Vonda Wright MD coins the term “Musculoskeletal Syndrome of Menopause”
The Musculoskeletal Syndrome of Menopause is a term recently introduced by Dr. Wright to describe the typical symptoms impacted by the precipitous drop in estrogen surrounding the menopause transition.
Earlier this year after I heard Dr. Wright speak, I invited her to be a guest on my podcast. We had a fascinating conversation and discussed how a lack of estrogen sabotages the ability to be active and that lack of activity impacts not only bone health and cardiovascular health but also cognitive function. It was eye-opening for me and the thousands of women who downloaded that episode.
One major theme we keep returning to is the lack of awareness of the impact of menopause on the musculoskeletal system. In most cases, symptoms like frozen shoulder, joint pain, and muscle wasting are simply attributed to aging.
Women are twice as likely to develop osteoarthritis as men. Women are twice as likely to end up in a nursing home with dementia and frailty linked to inactivity. It’s hard to chalk it up to just aging.
Since it was my most downloaded episode of 2024, I decided to close out the year with an update.
At the time of the original recording, Dr. Wright had not yet published her work in a scientific journal. Therefore the term Musculoskeletal Syndrome of Menopause was not recognized or known by the scientific community. That changed in July of this year when her groundbreaking paper was published in Climacteric, The Journal of the International Menopause Society.
For the first time, there was a medical definition and description of the joint, muscle, and bone changes that occur during the transition from pre-menopause to post-menopause. When most scientific papers are published, it’s rare for the scientific community to take notice, much less the public. But suddenly, the Musculoskeletal Syndrome of Menopause was being talked about everywhere including a New York Times article titled- Has Menopause Made You Ache All Over? There’s a Name for That.
As a result of Dr. Wright’s work, there has been an increasing awareness on the part of not only women but also medical professionals about the profound impact menopause has on the entire musculoskeletal system along with the downstream impact of being sedentary on cognitive function and life expectancy. And, just as important, there is an increasing understanding of how specific lifestyle changes can prevent or minimize the chances of long-term catastrophic events.
Dr. Wright’s Paper
Wright VJ, et al. The musculoskeletal syndrome of menopause. Climacteric. 2024 Oct;27(5):466-472.

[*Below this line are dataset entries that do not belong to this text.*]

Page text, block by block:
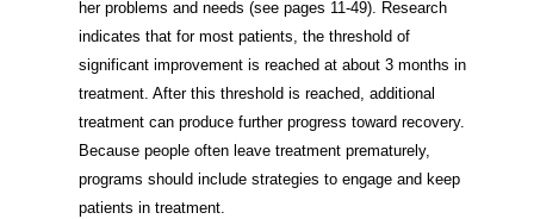
her problems and needs (see pages 11-49). Research
indicates that for most patients, the threshold of
significant improvement is reached at about 3 months in
treatment. After this threshold is reached, additional
treatment can produce further progress toward recovery.
Because people often leave treatment prematurely,
programs should include strategies to engage and keep
patients in treatment.
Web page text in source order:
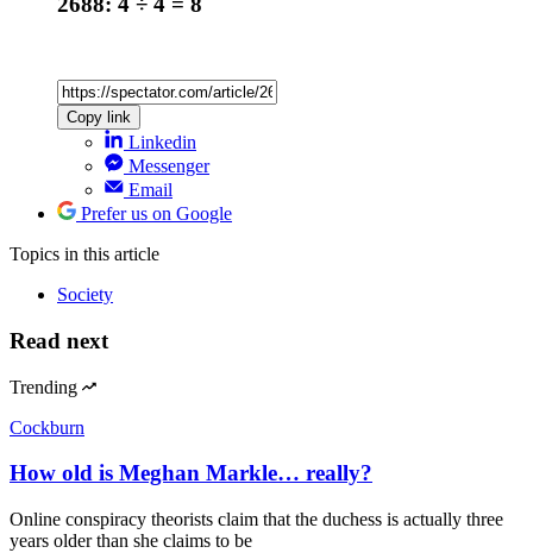
Copy link
Linkedin
Messenger
Email
Prefer us on Google
Topics in this article
Society
Read next
Trending
Cockburn
How old is Meghan Markle… really?
Online conspiracy theorists claim that the duchess is actually three
years older than she claims to be
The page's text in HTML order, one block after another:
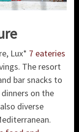
Lux* 7 eateries
The resort
bar snacks to
on the
diverse

I encourage you to read the paper to understand the downstream impact of these musculoskeletal changes fully. In it, Dr. Wright describes the symptoms women experience including musculoskeletal pain, joint pain, loss of lean muscle mass, loss of bone density with increased risk of resultant fracture, increased tendon and ligament injury, adhesive capsulitis and cartilage matrix fragility with the progression of osteoarthritis.
Specifically
o Inflammation: Estrogen is an inflammatory regulator that plays a role in the prevention of arthralgia (joint pain). More than half of perimenopausal women report arthralgia symptoms.
o Impact on muscle mass: Estrogen stimulates the activation and proliferation of muscle satellite cells. Muscle satellite cells promote muscle regeneration. There is data that suggests that, in the absence of estrogen therapy, a decrease in satellite cells may compound osteopenia/osteoporosis and increase frailty due to difficulty in generating muscle power and adequate regeneration.

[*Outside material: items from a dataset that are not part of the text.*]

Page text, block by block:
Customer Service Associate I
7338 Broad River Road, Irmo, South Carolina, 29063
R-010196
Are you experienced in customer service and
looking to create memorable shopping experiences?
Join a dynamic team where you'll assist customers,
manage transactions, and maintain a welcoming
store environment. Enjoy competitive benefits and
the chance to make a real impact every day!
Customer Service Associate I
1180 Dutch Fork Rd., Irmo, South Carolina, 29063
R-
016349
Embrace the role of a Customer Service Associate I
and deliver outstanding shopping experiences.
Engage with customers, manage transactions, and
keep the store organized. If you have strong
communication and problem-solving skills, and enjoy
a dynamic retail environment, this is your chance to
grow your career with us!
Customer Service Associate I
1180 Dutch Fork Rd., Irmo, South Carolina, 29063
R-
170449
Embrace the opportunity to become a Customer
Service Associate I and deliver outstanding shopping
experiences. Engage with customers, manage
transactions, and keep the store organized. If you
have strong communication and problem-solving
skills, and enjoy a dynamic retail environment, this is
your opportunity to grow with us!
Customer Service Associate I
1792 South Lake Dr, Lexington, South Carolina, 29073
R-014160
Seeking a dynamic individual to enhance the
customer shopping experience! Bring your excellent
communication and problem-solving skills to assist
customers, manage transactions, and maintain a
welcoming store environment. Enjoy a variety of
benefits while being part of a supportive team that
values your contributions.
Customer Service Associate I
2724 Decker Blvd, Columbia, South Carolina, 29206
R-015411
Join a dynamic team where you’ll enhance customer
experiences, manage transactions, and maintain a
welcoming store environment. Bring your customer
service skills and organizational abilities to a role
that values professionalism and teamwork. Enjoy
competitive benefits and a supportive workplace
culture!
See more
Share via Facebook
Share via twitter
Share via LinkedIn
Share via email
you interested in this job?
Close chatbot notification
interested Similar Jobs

o Bone density: Between 30% and 50% of women suffer a clinical fracture in their life and 70% of hip fractures occur in women
o Cartiledge damage and osteoarthritis- While both mechanical and biochemical factors contribute toward the osteoarthritis progression, it is understood that osteoarthritis incidence in women increases dramatically around the time of menopause and recent literature claims that women experience more debilitating arthritic pain than men
Taken from: Wright VJ, et al. The musculoskeletal syndrome of menopause. Climacteric. 2024 Oct;27(5):466-472.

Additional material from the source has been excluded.